Collected data entries:
━━━━━━━━━━━━━━━━

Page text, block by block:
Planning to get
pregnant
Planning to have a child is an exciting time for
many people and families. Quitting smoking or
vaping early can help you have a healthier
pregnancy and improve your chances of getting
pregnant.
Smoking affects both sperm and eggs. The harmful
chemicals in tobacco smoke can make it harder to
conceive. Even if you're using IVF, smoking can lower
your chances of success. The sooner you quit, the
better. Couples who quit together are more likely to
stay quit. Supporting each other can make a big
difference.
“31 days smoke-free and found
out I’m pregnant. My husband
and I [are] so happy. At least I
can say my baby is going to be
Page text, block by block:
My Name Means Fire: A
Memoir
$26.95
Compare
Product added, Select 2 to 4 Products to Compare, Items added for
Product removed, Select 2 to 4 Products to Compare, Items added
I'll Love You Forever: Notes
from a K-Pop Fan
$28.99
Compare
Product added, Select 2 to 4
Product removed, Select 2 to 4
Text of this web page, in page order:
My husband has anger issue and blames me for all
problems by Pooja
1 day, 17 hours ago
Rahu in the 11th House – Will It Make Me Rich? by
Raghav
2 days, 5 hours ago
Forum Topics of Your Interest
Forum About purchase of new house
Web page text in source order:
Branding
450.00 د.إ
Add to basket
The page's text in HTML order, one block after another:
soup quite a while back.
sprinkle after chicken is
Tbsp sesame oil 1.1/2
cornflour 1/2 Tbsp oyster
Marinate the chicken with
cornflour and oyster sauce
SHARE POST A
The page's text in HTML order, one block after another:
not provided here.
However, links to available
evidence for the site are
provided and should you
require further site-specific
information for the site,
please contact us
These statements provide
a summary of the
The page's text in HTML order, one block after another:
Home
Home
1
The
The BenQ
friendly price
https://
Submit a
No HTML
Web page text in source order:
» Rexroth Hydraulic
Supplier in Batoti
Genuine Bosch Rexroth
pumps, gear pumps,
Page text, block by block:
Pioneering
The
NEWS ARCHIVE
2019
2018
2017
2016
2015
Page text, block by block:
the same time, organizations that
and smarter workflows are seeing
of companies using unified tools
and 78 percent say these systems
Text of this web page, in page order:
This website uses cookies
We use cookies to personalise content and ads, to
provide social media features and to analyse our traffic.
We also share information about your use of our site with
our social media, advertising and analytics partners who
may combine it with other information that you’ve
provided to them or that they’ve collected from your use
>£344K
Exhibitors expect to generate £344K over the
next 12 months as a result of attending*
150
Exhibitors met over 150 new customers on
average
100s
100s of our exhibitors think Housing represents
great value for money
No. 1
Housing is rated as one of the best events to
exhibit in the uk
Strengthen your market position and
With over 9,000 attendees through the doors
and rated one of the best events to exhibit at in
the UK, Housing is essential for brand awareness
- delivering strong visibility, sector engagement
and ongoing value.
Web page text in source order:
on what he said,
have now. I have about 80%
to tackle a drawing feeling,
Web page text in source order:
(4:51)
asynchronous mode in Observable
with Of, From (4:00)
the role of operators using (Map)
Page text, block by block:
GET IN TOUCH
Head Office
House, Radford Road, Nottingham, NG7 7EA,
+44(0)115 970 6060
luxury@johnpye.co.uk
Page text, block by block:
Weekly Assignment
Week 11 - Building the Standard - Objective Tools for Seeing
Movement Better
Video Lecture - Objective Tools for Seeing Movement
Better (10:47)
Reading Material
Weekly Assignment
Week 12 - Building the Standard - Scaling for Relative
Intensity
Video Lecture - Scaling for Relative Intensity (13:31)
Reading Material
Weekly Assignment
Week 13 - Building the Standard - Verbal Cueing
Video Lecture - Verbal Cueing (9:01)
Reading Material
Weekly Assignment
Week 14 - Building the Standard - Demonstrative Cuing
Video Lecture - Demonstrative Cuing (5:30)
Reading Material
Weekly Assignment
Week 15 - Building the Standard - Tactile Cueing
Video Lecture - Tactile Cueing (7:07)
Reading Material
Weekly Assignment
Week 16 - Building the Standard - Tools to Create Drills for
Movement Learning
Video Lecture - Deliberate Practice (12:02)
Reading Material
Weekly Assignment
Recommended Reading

━━━━━━━━━━━━━━━━

→ Work order: Whenever "time" occurs in a line above, copy that line.

→ Answer space:
Planning to have a child is an exciting time for
the same time, organizations that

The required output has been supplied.